EXERCISE » The entire listing that follows must be repeated exactly, pictures excluded.

DATA SHOWN »
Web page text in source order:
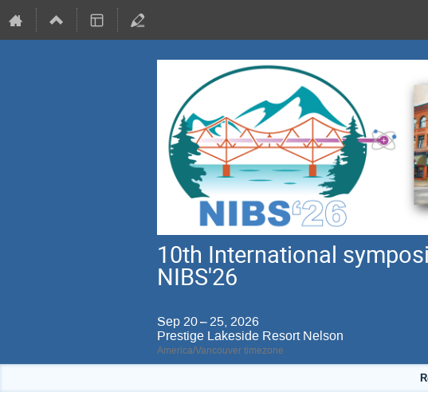
10th International
NIBS'26
Sep 20 – 25, 2026
Prestige Lakeside Resort Nelson
America/Vancouver timezone
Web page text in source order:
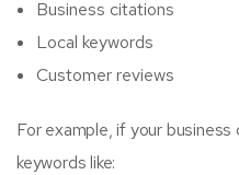
Business citations
Local keywords
Customer reviews
For example, if your
keywords like:
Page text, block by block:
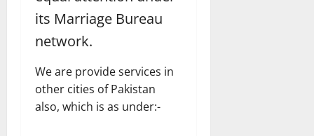
its Marriage Bureau
network.
We are provide services in
other cities of Pakistan
also, which is as under:-
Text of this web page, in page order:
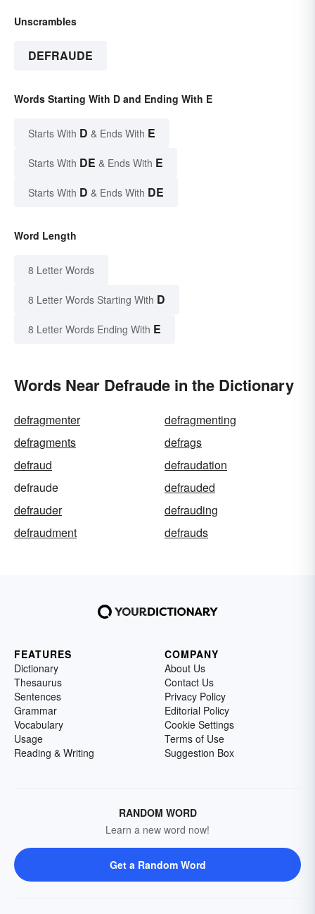
Unscrambles
DEFRAUDE
Words Starting With D and Ending With E
Starts With D & Ends With E
Starts With DE & Ends With E
Starts With D & Ends With DE
Word Length
8 Letter Words
8 Letter Words Starting With D
8 Letter Words Ending With E
Words Near Defraude in the Dictionary
defragmenter
defragmenting
defragments
defrags
defraud
defraudation
defraude
defrauded
defrauder
defrauding
defraudment
defrauds
FEATURES
Dictionary
Thesaurus
Sentences
Grammar
Vocabulary
Usage
Reading & Writing
COMPANY
About Us
Contact Us
Privacy Policy
Editorial Policy
Cookie Settings
Terms of Use
Suggestion Box
RANDOM WORD
Learn a new word now!
Get a Random Word
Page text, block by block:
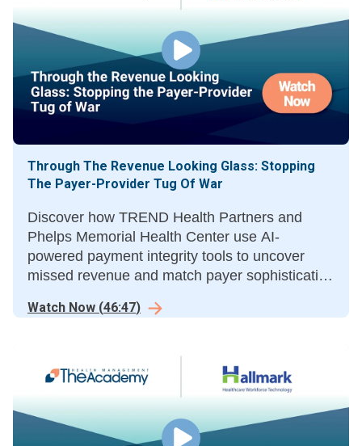
Through The Revenue Looking Glass: Stopping
The Payer-Provider Tug Of War
Discover how TREND Health Partners and
Phelps Memorial Health Center use AI-
powered payment integrity tools to uncover
missed revenue and match payer sophistication
Watch Now (46:47)
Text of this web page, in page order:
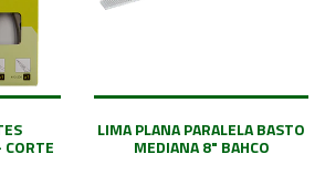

SOLUTION FOR THIS EXERCISE »
Web page text in source order:
10th International
NIBS'26
Sep 20 – 25, 2026
Prestige Lakeside Resort Nelson
America/Vancouver timezone
Web page text in source order:
Business citations
Local keywords
Customer reviews
For example, if your
keywords like:
Page text, block by block:
its Marriage Bureau
network.
We are provide services in
other cities of Pakistan
also, which is as under:-
Text of this web page, in page order:
Unscrambles
DEFRAUDE
Words Starting With D and Ending With E
Starts With D & Ends With E
Starts With DE & Ends With E
Starts With D & Ends With DE
Word Length
8 Letter Words
8 Letter Words Starting With D
8 Letter Words Ending With E
Words Near Defraude in the Dictionary
defragmenter
defragmenting
defragments
defrags
defraud
defraudation
defraude
defrauded
defrauder
defrauding
defraudment
defrauds
FEATURES
Dictionary
Thesaurus
Sentences
Grammar
Vocabulary
Usage
Reading & Writing
COMPANY
About Us
Contact Us
Privacy Policy
Editorial Policy
Cookie Settings
Terms of Use
Suggestion Box
RANDOM WORD
Learn a new word now!
Get a Random Word
Page text, block by block:
Through The Revenue Looking Glass: Stopping
The Payer-Provider Tug Of War
Discover how TREND Health Partners and
Phelps Memorial Health Center use AI-
powered payment integrity tools to uncover
missed revenue and match payer sophistication
Watch Now (46:47)
Text of this web page, in page order:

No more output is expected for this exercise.